During periods of deferment on subsidized Stafford Loans, the principal payments are postponed and interest is paid by the federal government. However, you are responsible for interest that accrues on any unsubsidized Stafford Loan. Other deferment options may be available, so contact your loan holder for details and to obtain forms.


If you do not qualify for a deferment, you may be eligible to request forbearance from your lender. Forbearance is the temporary postponement or reduction in your monthly payment. Often the amount of time it takes to repay your loan is extended. Interest continues to accrue during the period, which increases the loan balance. There are several different types of forbearance available depending on your situation. Forbearance must be approved by your lender.

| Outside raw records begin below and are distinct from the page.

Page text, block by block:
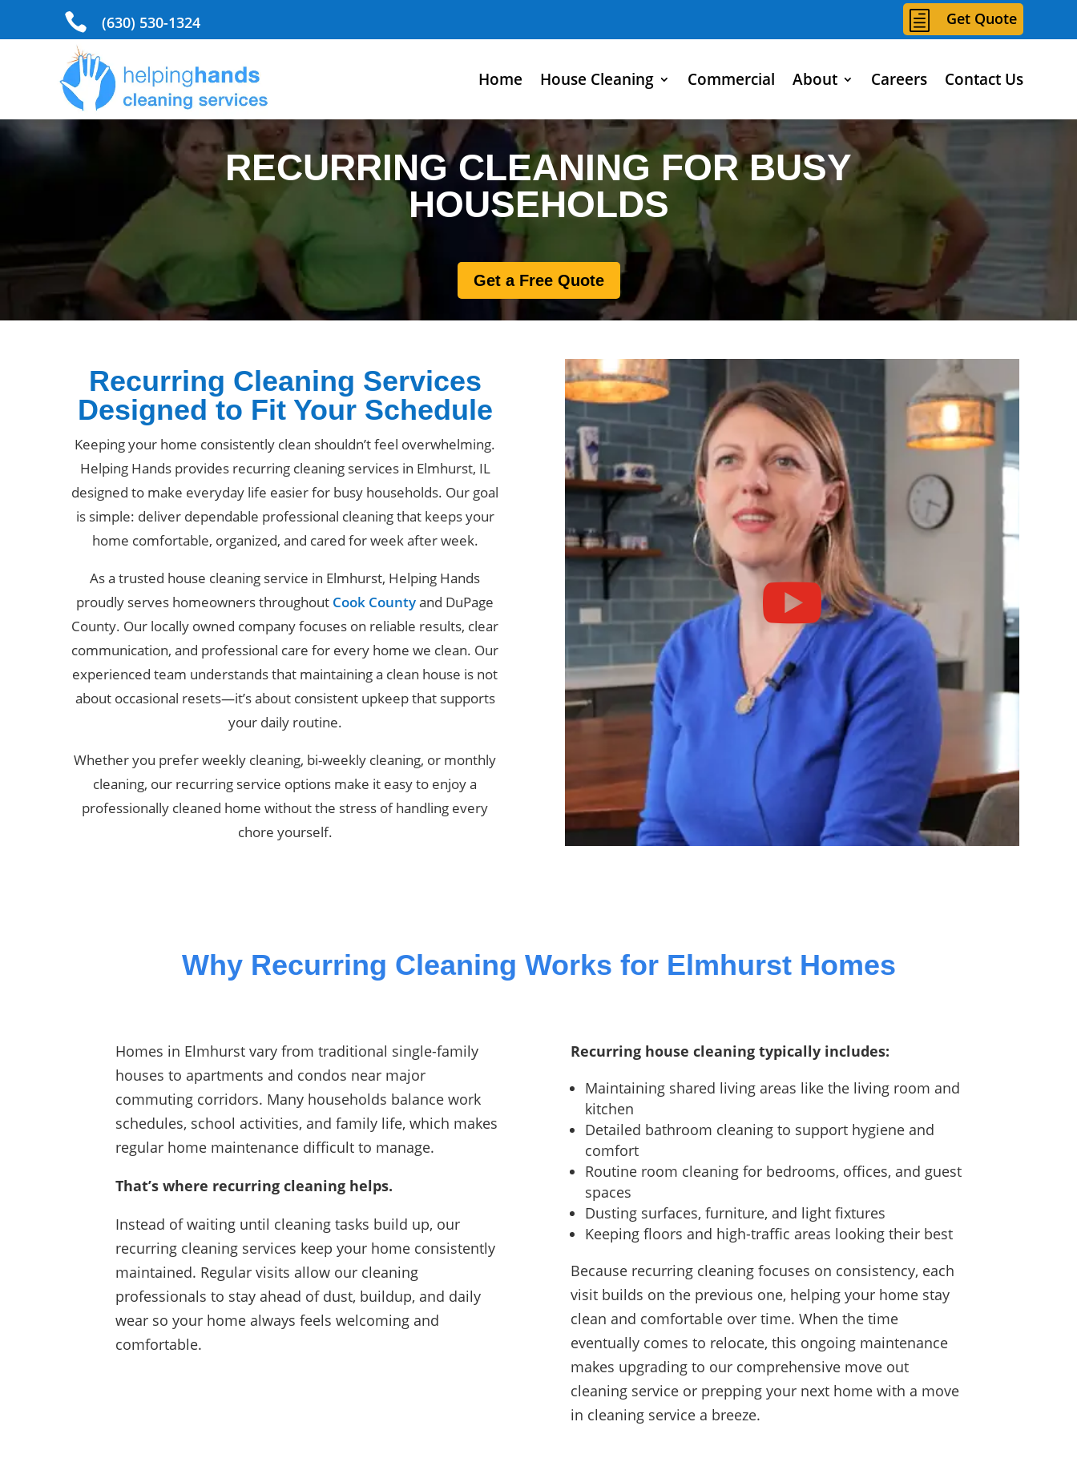
 (630) 530-1324 h Get Quote
Home House Cleaning Commercial About Careers Contact Us
RECURRING CLEANING FOR BUSY
HOUSEHOLDS
Get a Free Quote
Recurring Cleaning Services
Designed to Fit Your Schedule
Keeping your home consistently clean shouldn’t feel overwhelming.
Helping Hands provides recurring cleaning services in Elmhurst, IL
designed to make everyday life easier for busy households. Our goal
is simple: deliver dependable professional cleaning that keeps your
home comfortable, organized, and cared for week after week.
As a trusted house cleaning service in Elmhurst, Helping Hands
proudly serves homeowners throughout Cook Countyand DuPage
County. Our locally owned company focuses on reliable results, clear
communication, and professional care for every home we clean. Our
experienced team understands that maintaining a clean house is not
about occasional resets—it’s about consistent upkeep that supports
your daily routine.
Whether you prefer weekly cleaning, bi-weekly cleaning, or monthly
cleaning, our recurring service options make it easy to enjoy a
professionally cleaned home without the stress of handling every
chore yourself.
Why Recurring Cleaning Works for Elmhurst Homes
Homes in Elmhurst vary from traditional single-family
houses to apartments and condos near major
commuting corridors. Many households balance work
schedules, school activities, and family life, which makes
regular home maintenance difficult to manage.
That’s where recurring cleaning helps.
Instead of waiting until cleaning tasks build up, our
recurring cleaning services keep your home consistently
maintained. Regular visits allow our cleaning
professionals to stay ahead of dust, buildup, and daily
wear so your home always feels welcoming and
comfortable.
Recurring house cleaning typically includes:
Maintaining shared living areas like the living room and
kitchen
Detailed bathroom cleaning to support hygiene and
comfort
Routine room cleaning for bedrooms, offices, and guest
spaces
Dusting surfaces, furniture, and light fixtures
Keeping floors and high-traffic areas looking their best
Because recurring cleaning focuses on consistency, each
visit builds on the previous one, helping your home stay
clean and comfortable over time. When the time
eventually comes to relocate, this ongoing maintenance
makes upgrading to our comprehensive move out
cleaning service or prepping your next home with a move
in cleaning service a breeze.
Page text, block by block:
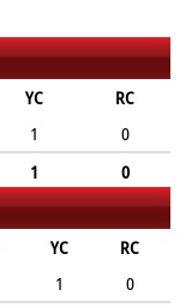
YC
RC
1
0
1 0
YC
RC
1
0
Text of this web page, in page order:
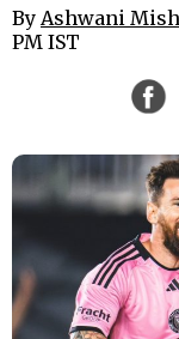
By Ashwani
PM IST
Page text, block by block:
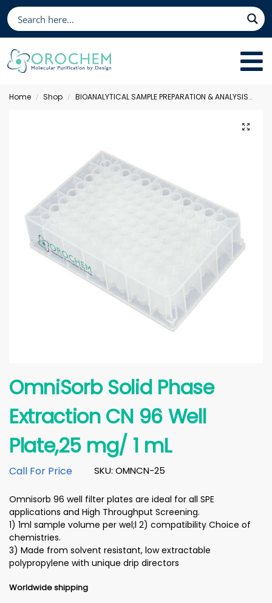
Home / Shop / BIOANALYTICAL SAMPLE PREPARATION & ANALYSIS
OmniSorb Solid Phase
Extraction CN 96 Well
Plate,25 mg/ 1 mL
SKU: OMNCN-25
Call For Price
Omnisorb 96 well filter plates are ideal for all SPE
applications and High Throughput Screening.
1) 1ml sample volume per wel;l 2) compatibility Choice of
chemistries.
3) Made from solvent resistant, low extractable
polypropylene with unique drip directors
Worldwide shipping
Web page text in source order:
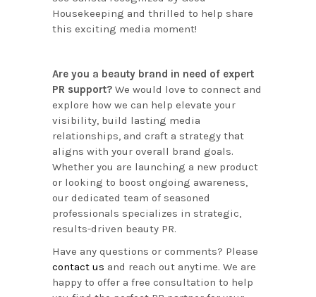
Housekeeping and thrilled to help share
this exciting media moment!
Are you a beauty brand in need of expert
PR support? We would love to connect and
explore how we can help elevate your
visibility, build lasting media
relationships, and craft a strategy that
aligns with your overall brand goals.
Whether you are launching a new product
or looking to boost ongoing awareness,
our dedicated team of seasoned
professionals specializes in strategic,
results-driven beauty PR.
Have any questions or comments? Please
contact us and reach out anytime. We are
happy to offer a free consultation to help
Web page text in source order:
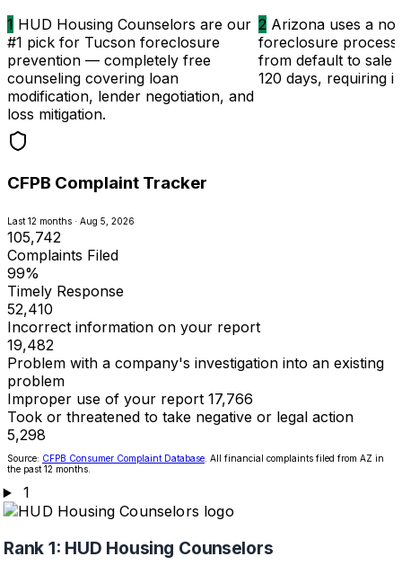
1 HUD Housing Counselors are our
#1 pick for Tucson foreclosure
prevention — completely free
counseling covering loan
modification, lender negotiation, and
loss mitigation.
2 Arizona uses a
foreclosure process
from default to sale
120 days, requiring
CFPB Complaint Tracker
Last 12 months · Aug 5, 2026
105,742
Complaints Filed
99%
Timely Response
52,410
Incorrect information on your report
19,482
Problem with a company's investigation into an existing
problem
Improper use of your report 17,766
Took or threatened to take negative or legal action
5,298
Source: CFPB Consumer Complaint Database . All financial complaints filed from AZ in
the past 12 months.
1
Rank 1: HUD Housing Counselors
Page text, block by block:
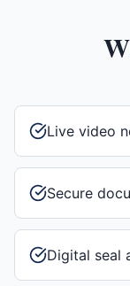
Live video
Secure
Digital seal
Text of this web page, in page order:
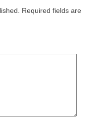
Required fields are
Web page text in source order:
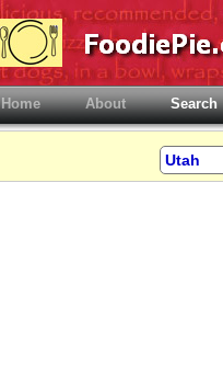
Home(current)About Search
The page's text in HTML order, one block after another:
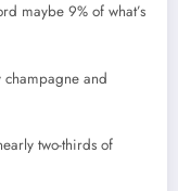
maybe 9% of what’s
and
two-thirds of
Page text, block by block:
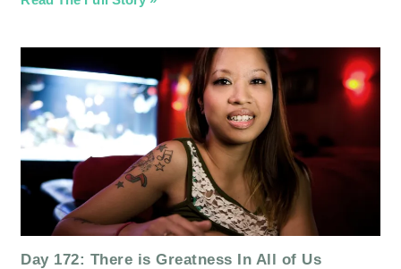
Day 172: There is Greatness In All of Us

Forbearance can be applied to both past delinquency and future payments, and is applied in up to twelve-month increments. Multiple periods can be used and maximums are specific to your lender. Forbearance can be applied verbally with your lender, or submitted in writing depending on the delinquency of your loan.

Consolidating your federal education loans can simplify your payments, but it also can result in the loss of some benefits.
  • Loan consolidation involves applying for a new loan to pay off several existing loans. Students who have borrowed federal loans (Direct Subsidized, Direct Unsubsidized, Direct Parent PLUS, Direct Graduate PLUS, or  Federal Perkins) can consolidate these loans through a Federal Consolidation Loan.
  • A Federal Consolidation Loan has a fixed interest rate (based on a weighted average of the underlying loan interest rates) and is eligible to be placed on several of the current repayment plans.
  • Private student loans cannot be consolidated with federal loans. Some private loan companies will allow you to consolidate multiple loans with them, but eligibility and availability are at the discretion of the lender. Contact your lender to see what options are available.